Goal of the exercise: Exactly repeat the full listing that follows.

--------------------------------------------------

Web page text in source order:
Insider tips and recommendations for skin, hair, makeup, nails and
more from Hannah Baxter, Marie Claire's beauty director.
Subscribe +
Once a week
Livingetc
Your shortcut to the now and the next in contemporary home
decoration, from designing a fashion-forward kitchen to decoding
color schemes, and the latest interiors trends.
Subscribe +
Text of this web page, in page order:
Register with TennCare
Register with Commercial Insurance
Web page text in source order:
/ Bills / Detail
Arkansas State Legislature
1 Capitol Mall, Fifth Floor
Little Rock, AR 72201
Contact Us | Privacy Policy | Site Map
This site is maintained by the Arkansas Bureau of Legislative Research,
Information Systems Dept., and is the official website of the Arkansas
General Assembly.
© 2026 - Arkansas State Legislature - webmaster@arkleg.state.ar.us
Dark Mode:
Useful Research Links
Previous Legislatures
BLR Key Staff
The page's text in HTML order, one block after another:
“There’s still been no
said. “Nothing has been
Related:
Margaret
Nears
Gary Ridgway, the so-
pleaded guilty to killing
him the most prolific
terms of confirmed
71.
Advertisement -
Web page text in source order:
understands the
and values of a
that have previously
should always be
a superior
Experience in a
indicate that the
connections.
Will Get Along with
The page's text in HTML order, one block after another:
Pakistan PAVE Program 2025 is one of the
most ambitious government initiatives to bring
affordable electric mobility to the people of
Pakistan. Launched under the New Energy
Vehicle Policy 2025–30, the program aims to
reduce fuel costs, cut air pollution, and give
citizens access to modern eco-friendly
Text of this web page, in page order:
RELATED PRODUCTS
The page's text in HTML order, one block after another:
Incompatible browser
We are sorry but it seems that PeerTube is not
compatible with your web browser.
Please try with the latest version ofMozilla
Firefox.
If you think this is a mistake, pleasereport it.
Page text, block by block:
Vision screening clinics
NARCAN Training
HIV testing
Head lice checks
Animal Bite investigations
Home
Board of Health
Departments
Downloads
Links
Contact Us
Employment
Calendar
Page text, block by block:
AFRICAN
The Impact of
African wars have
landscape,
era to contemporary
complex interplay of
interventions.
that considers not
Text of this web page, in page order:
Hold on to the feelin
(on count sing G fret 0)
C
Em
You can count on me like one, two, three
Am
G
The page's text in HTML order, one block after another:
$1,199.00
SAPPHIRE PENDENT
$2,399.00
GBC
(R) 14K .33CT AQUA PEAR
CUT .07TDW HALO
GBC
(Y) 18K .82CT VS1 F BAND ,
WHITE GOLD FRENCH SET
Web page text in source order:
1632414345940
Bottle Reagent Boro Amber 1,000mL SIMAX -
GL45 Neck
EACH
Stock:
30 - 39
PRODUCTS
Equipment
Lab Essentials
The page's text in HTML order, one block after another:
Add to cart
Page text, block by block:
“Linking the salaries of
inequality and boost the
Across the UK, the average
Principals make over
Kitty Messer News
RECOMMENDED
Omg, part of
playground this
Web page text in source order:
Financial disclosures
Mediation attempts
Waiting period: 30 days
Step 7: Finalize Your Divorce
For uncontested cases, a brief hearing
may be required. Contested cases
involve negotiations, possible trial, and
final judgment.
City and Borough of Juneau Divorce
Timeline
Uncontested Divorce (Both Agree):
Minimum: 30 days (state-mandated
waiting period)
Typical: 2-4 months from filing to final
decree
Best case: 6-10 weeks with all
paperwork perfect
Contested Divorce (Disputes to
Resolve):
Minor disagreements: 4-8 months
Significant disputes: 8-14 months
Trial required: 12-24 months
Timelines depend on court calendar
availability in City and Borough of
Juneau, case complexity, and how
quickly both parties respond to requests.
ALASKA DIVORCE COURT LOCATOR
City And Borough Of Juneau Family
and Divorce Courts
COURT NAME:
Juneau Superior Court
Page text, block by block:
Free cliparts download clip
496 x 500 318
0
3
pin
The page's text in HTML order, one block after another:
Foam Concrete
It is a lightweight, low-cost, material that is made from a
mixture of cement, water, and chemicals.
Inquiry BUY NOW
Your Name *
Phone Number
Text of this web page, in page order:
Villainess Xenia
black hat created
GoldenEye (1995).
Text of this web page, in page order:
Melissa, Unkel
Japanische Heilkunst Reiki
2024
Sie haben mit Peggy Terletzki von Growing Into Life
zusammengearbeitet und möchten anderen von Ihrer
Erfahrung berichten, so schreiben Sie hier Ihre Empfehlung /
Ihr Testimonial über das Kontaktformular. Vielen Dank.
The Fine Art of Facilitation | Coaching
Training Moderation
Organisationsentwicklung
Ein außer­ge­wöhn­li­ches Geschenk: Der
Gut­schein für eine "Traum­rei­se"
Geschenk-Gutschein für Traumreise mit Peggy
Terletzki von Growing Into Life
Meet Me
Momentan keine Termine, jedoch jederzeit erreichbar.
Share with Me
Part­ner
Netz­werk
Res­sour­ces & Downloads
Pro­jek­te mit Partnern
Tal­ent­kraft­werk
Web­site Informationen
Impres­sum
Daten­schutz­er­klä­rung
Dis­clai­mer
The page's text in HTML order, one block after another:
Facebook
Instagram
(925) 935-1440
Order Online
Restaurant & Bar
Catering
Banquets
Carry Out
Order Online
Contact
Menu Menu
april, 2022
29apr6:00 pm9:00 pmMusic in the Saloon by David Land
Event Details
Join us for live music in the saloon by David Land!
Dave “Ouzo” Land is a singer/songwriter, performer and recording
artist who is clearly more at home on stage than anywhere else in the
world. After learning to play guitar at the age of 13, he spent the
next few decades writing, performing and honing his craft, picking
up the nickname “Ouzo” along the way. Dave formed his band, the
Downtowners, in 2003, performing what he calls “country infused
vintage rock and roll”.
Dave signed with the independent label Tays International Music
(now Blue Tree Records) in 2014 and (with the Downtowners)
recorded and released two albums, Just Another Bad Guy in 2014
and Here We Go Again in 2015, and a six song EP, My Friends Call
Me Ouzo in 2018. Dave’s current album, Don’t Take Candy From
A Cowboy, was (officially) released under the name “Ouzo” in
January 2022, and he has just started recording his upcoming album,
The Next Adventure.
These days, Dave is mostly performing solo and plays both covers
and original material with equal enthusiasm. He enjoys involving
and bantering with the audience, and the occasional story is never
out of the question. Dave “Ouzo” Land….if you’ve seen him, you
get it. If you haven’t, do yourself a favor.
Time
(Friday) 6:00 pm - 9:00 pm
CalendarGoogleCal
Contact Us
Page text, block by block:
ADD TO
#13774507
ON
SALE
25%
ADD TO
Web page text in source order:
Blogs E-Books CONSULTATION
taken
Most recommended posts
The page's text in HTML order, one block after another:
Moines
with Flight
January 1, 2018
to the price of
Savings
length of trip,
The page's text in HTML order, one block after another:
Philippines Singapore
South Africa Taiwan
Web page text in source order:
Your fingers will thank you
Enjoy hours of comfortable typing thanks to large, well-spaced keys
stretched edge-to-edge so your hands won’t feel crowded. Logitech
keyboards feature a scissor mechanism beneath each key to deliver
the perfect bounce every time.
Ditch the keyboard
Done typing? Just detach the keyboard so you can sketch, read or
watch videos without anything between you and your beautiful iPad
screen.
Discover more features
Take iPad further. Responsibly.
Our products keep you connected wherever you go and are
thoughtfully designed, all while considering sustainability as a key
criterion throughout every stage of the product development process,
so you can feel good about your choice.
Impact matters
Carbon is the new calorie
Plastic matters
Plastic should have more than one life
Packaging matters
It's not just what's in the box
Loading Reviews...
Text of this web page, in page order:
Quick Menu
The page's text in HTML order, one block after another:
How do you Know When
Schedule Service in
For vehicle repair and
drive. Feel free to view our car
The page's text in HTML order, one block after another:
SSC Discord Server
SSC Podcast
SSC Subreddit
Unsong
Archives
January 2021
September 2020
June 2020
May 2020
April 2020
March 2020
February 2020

--------------------------------------------------

Response to the task:
Web page text in source order:
Insider tips and recommendations for skin, hair, makeup, nails and
more from Hannah Baxter, Marie Claire's beauty director.
Subscribe +
Once a week
Livingetc
Your shortcut to the now and the next in contemporary home
decoration, from designing a fashion-forward kitchen to decoding
color schemes, and the latest interiors trends.
Subscribe +
Text of this web page, in page order:
Register with TennCare
Register with Commercial Insurance
Web page text in source order:
/ Bills / Detail
Arkansas State Legislature
1 Capitol Mall, Fifth Floor
Little Rock, AR 72201
Contact Us | Privacy Policy | Site Map
This site is maintained by the Arkansas Bureau of Legislative Research,
Information Systems Dept., and is the official website of the Arkansas
General Assembly.
© 2026 - Arkansas State Legislature - webmaster@arkleg.state.ar.us
Dark Mode:
Useful Research Links
Previous Legislatures
BLR Key Staff
The page's text in HTML order, one block after another:
“There’s still been no
said. “Nothing has been
Related:
Margaret
Nears
Gary Ridgway, the so-
pleaded guilty to killing
him the most prolific
terms of confirmed
71.
Advertisement -
Web page text in source order:
understands the
and values of a
that have previously
should always be
a superior
Experience in a
indicate that the
connections.
Will Get Along with
The page's text in HTML order, one block after another:
Pakistan PAVE Program 2025 is one of the
most ambitious government initiatives to bring
affordable electric mobility to the people of
Pakistan. Launched under the New Energy
Vehicle Policy 2025–30, the program aims to
reduce fuel costs, cut air pollution, and give
citizens access to modern eco-friendly
Text of this web page, in page order:
RELATED PRODUCTS
The page's text in HTML order, one block after another:
Incompatible browser
We are sorry but it seems that PeerTube is not
compatible with your web browser.
Please try with the latest version ofMozilla
Firefox.
If you think this is a mistake, pleasereport it.
Page text, block by block:
Vision screening clinics
NARCAN Training
HIV testing
Head lice checks
Animal Bite investigations
Home
Board of Health
Departments
Downloads
Links
Contact Us
Employment
Calendar
Page text, block by block:
AFRICAN
The Impact of
African wars have
landscape,
era to contemporary
complex interplay of
interventions.
that considers not
Text of this web page, in page order:
Hold on to the feelin
(on count sing G fret 0)
C
Em
You can count on me like one, two, three
Am
G
The page's text in HTML order, one block after another:
$1,199.00
SAPPHIRE PENDENT
$2,399.00
GBC
(R) 14K .33CT AQUA PEAR
CUT .07TDW HALO
GBC
(Y) 18K .82CT VS1 F BAND ,
WHITE GOLD FRENCH SET
Web page text in source order:
1632414345940
Bottle Reagent Boro Amber 1,000mL SIMAX -
GL45 Neck
EACH
Stock:
30 - 39
PRODUCTS
Equipment
Lab Essentials
The page's text in HTML order, one block after another:
Add to cart
Page text, block by block:
“Linking the salaries of
inequality and boost the
Across the UK, the average
Principals make over
Kitty Messer News
RECOMMENDED
Omg, part of
playground this
Web page text in source order:
Financial disclosures
Mediation attempts
Waiting period: 30 days
Step 7: Finalize Your Divorce
For uncontested cases, a brief hearing
may be required. Contested cases
involve negotiations, possible trial, and
final judgment.
City and Borough of Juneau Divorce
Timeline
Uncontested Divorce (Both Agree):
Minimum: 30 days (state-mandated
waiting period)
Typical: 2-4 months from filing to final
decree
Best case: 6-10 weeks with all
paperwork perfect
Contested Divorce (Disputes to
Resolve):
Minor disagreements: 4-8 months
Significant disputes: 8-14 months
Trial required: 12-24 months
Timelines depend on court calendar
availability in City and Borough of
Juneau, case complexity, and how
quickly both parties respond to requests.
ALASKA DIVORCE COURT LOCATOR
City And Borough Of Juneau Family
and Divorce Courts
COURT NAME:
Juneau Superior Court
Page text, block by block:
Free cliparts download clip
496 x 500 318
0
3
pin
The page's text in HTML order, one block after another:
Foam Concrete
It is a lightweight, low-cost, material that is made from a
mixture of cement, water, and chemicals.
Inquiry BUY NOW
Your Name *
Phone Number
Text of this web page, in page order:
Villainess Xenia
black hat created
GoldenEye (1995).
Text of this web page, in page order:
Melissa, Unkel
Japanische Heilkunst Reiki
2024
Sie haben mit Peggy Terletzki von Growing Into Life
zusammengearbeitet und möchten anderen von Ihrer
Erfahrung berichten, so schreiben Sie hier Ihre Empfehlung /
Ihr Testimonial über das Kontaktformular. Vielen Dank.
The Fine Art of Facilitation | Coaching
Training Moderation
Organisationsentwicklung
Ein außer­ge­wöhn­li­ches Geschenk: Der
Gut­schein für eine "Traum­rei­se"
Geschenk-Gutschein für Traumreise mit Peggy
Terletzki von Growing Into Life
Meet Me
Momentan keine Termine, jedoch jederzeit erreichbar.
Share with Me
Part­ner
Netz­werk
Res­sour­ces & Downloads
Pro­jek­te mit Partnern
Tal­ent­kraft­werk
Web­site Informationen
Impres­sum
Daten­schutz­er­klä­rung
Dis­clai­mer
The page's text in HTML order, one block after another:
Facebook
Instagram
(925) 935-1440
Order Online
Restaurant & Bar
Catering
Banquets
Carry Out
Order Online
Contact
Menu Menu
april, 2022
29apr6:00 pm9:00 pmMusic in the Saloon by David Land
Event Details
Join us for live music in the saloon by David Land!
Dave “Ouzo” Land is a singer/songwriter, performer and recording
artist who is clearly more at home on stage than anywhere else in the
world. After learning to play guitar at the age of 13, he spent the
next few decades writing, performing and honing his craft, picking
up the nickname “Ouzo” along the way. Dave formed his band, the
Downtowners, in 2003, performing what he calls “country infused
vintage rock and roll”.
Dave signed with the independent label Tays International Music
(now Blue Tree Records) in 2014 and (with the Downtowners)
recorded and released two albums, Just Another Bad Guy in 2014
and Here We Go Again in 2015, and a six song EP, My Friends Call
Me Ouzo in 2018. Dave’s current album, Don’t Take Candy From
A Cowboy, was (officially) released under the name “Ouzo” in
January 2022, and he has just started recording his upcoming album,
The Next Adventure.
These days, Dave is mostly performing solo and plays both covers
and original material with equal enthusiasm. He enjoys involving
and bantering with the audience, and the occasional story is never
out of the question. Dave “Ouzo” Land….if you’ve seen him, you
get it. If you haven’t, do yourself a favor.
Time
(Friday) 6:00 pm - 9:00 pm
CalendarGoogleCal
Contact Us
Page text, block by block:
ADD TO
#13774507
ON
SALE
25%
ADD TO
Web page text in source order:
Blogs E-Books CONSULTATION
taken
Most recommended posts
The page's text in HTML order, one block after another:
Moines
with Flight
January 1, 2018
to the price of
Savings
length of trip,
The page's text in HTML order, one block after another:
Philippines Singapore
South Africa Taiwan
Web page text in source order:
Your fingers will thank you
Enjoy hours of comfortable typing thanks to large, well-spaced keys
stretched edge-to-edge so your hands won’t feel crowded. Logitech
keyboards feature a scissor mechanism beneath each key to deliver
the perfect bounce every time.
Ditch the keyboard
Done typing? Just detach the keyboard so you can sketch, read or
watch videos without anything between you and your beautiful iPad
screen.
Discover more features
Take iPad further. Responsibly.
Our products keep you connected wherever you go and are
thoughtfully designed, all while considering sustainability as a key
criterion throughout every stage of the product development process,
so you can feel good about your choice.
Impact matters
Carbon is the new calorie
Plastic matters
Plastic should have more than one life
Packaging matters
It's not just what's in the box
Loading Reviews...
Text of this web page, in page order:
Quick Menu
The page's text in HTML order, one block after another:
How do you Know When
Schedule Service in
For vehicle repair and
drive. Feel free to view our car
The page's text in HTML order, one block after another:
SSC Discord Server
SSC Podcast
SSC Subreddit
Unsong
Archives
January 2021
September 2020
June 2020
May 2020
April 2020
March 2020
February 2020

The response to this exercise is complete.